InferNex-Checker: InferNex pre-deployment validation tool, checking hardware, K8s clusters, and configuration environments before install to identify deployment risks in advance.
InferNex-Bridge: Adaptation layer for integrating InferNex with KServe, supporting dual CRD declarative deployment of InferNex via LLMInferenceService / InferNexService. See Component README.

Roadmap

[26-06] Hermes-router intelligent routing supports perception and scheduling based on instance resource saturation, and secondary scheduling among instances under PD disaggregated architecture.
[26-06] InferNex-Deployer improves the continuous integration pipeline, adding production-grade validation for large model PD disaggregated and multi-instance deployment.
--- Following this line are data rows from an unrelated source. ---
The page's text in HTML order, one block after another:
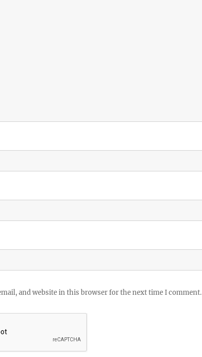
and website in this browser for the next time I comment.
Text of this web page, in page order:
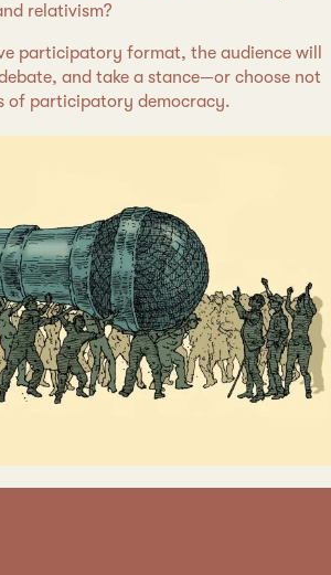
relativism?
participatory format, the audience will
and take a stance—or choose not
of participatory democracy.
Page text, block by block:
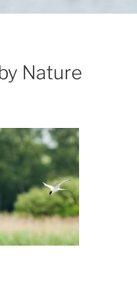
Nature
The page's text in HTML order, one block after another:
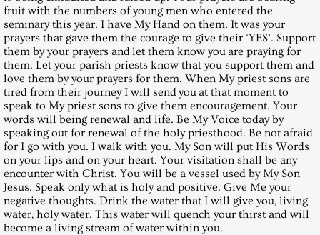
January 28, 2006, Saturday
February 25, 2006, Saturday
March 25, 2006, Saturday
April 29, 2006, Saturday
May 27, 2006, Saturday
July 29, 2006, Saturday
fruit with the numbers of young men who entered the
seminary this year. I have My Hand on them. It was your
prayers that gave them the courage to give their ‘YES’. Support
them by your prayers and let them know you are praying for
them. Let your parish priests know that you support them and
love them by your prayers for them. When My priest sons are
tired from their journey I will send you at that moment to
speak to My priest sons to give them encouragement. Your
words will being renewal and life. Be My Voice today by
speaking out for renewal of the holy priesthood. Be not afraid
for I go with you. I walk with you. My Son will put His Words
on your lips and on your heart. Your visitation shall be any
encounter with Christ. You will be a vessel used by My Son
Jesus. Speak only what is holy and positive. Give Me your
negative thoughts. Drink the water that I will give you, living
water, holy water. This water will quench your thirst and will
become a living stream of water within you.
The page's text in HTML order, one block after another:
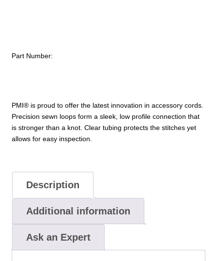
PMI® is proud to offer the latest innovation in accessory cords.
Precision sewn loops form a sleek, low profile connection that
is stronger than a knot. Clear tubing protects the stitches yet
allows for easy inspection.
Part Number:
Description
Additional information
Ask an Expert
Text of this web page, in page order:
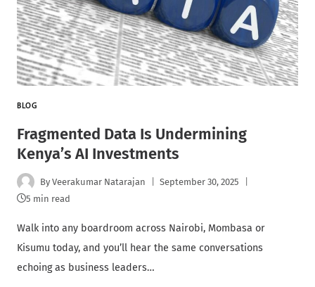
BLOG
Fragmented Data Is Undermining
Kenya’s AI Investments
By Veerakumar Natarajan
September 30, 2025
5 min read
Walk into any boardroom across Nairobi, Mombasa or
Kisumu today, and you’ll hear the same conversations
echoing as business leaders…
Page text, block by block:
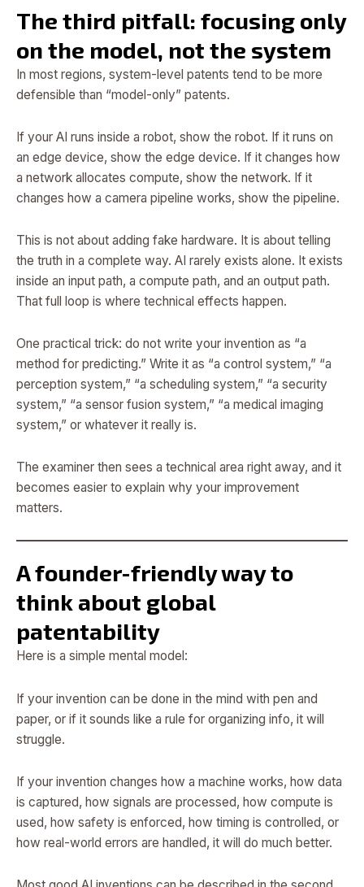
The third pitfall: focusing only
on the model, not the system
In most regions, system-level patents tend to be more
defensible than “model-only” patents.
If your AI runs inside a robot, show the robot. If it runs on
an edge device, show the edge device. If it changes how
a network allocates compute, show the network. If it
changes how a camera pipeline works, show the pipeline.
This is not about adding fake hardware. It is about telling
the truth in a complete way. AI rarely exists alone. It exists
inside an input path, a compute path, and an output path.
That full loop is where technical effects happen.
One practical trick: do not write your invention as “a
method for predicting.” Write it as “a control system,” “a
perception system,” “a scheduling system,” “a security
system,” “a sensor fusion system,” “a medical imaging
system,” or whatever it really is.
The examiner then sees a technical area right away, and it
becomes easier to explain why your improvement
matters.
A founder-friendly way to
think about global
patentability
Here is a simple mental model:
If your invention can be done in the mind with pen and
paper, or if it sounds like a rule for organizing info, it will
struggle.
If your invention changes how a machine works, how data
is captured, how signals are processed, how compute is
used, how safety is enforced, how timing is controlled, or
how real-world errors are handled, it will do much better.
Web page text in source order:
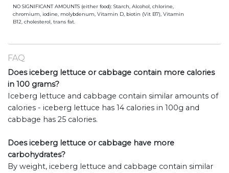
NO SIGNIFICANT AMOUNTS (either food): Starch, Alcohol, chlorine,
chromium, iodine, molybdenum, Vitamin D, biotin (Vit B7), Vitamin
B12, cholesterol, trans fat.
FAQ
Does iceberg lettuce or cabbage contain more calories
in 100 grams?
Iceberg lettuce and cabbage contain similar amounts of
calories - iceberg lettuce has 14 calories in 100g and
cabbage has 25 calories.
Does iceberg lettuce or cabbage have more
carbohydrates?
By weight, iceberg lettuce and cabbage contain similar
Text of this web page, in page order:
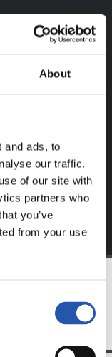
About
and ads, to
our traffic.
of our site with
partners who
you’ve
from your use
registered on our
content that's
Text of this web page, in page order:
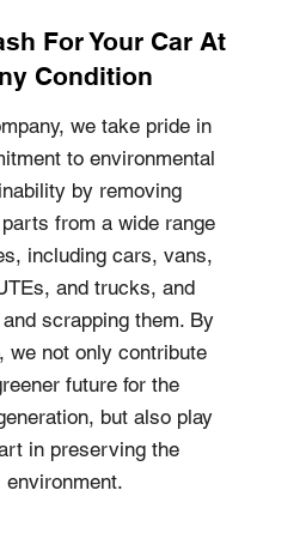
For Your Car At
Condition
we take pride in
to environmental
by removing
from a wide range
including cars, vans,
and trucks, and
scrapping them. By
we not only contribute
future for the
but also play
in preserving the
environment.
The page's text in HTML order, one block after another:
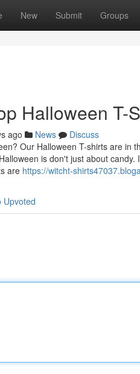
New Submit Groups
Halloween T-
ago News
Discuss
Our Halloween T-shirts are in
is don't just about
are https://witcht-
Upvoted

[26-06] Elastic-scaler focuses on workload distribution acceleration (weights, images, process startup), supporting high-performance elastic scenarios, while complementing event signal-driven scaling and compute-aware strategies.
[26-X] Eagle-Eye near-real-time observability will extend dynamic network resource metrics, broaden hardware health and sub-health perception, adapt to A5 generation specifications, and advance error code standardization.
[26-X] KVCacheX covers Cache-indexer / conductor and Lingqu enablement-related directions; plans to incorporate iterative enhancements such as DSA and Hybrid Attention KV offloading capabilities.
[26-X] Plan KServe integration adaptation for unified management of different types of inference Serving (predictive, LLM, etc.) and compute stack traffic (InferNex, llm-d, etc.); collaborate with the vLLM-ascend community to publish recommended deployment cases based on InferNex.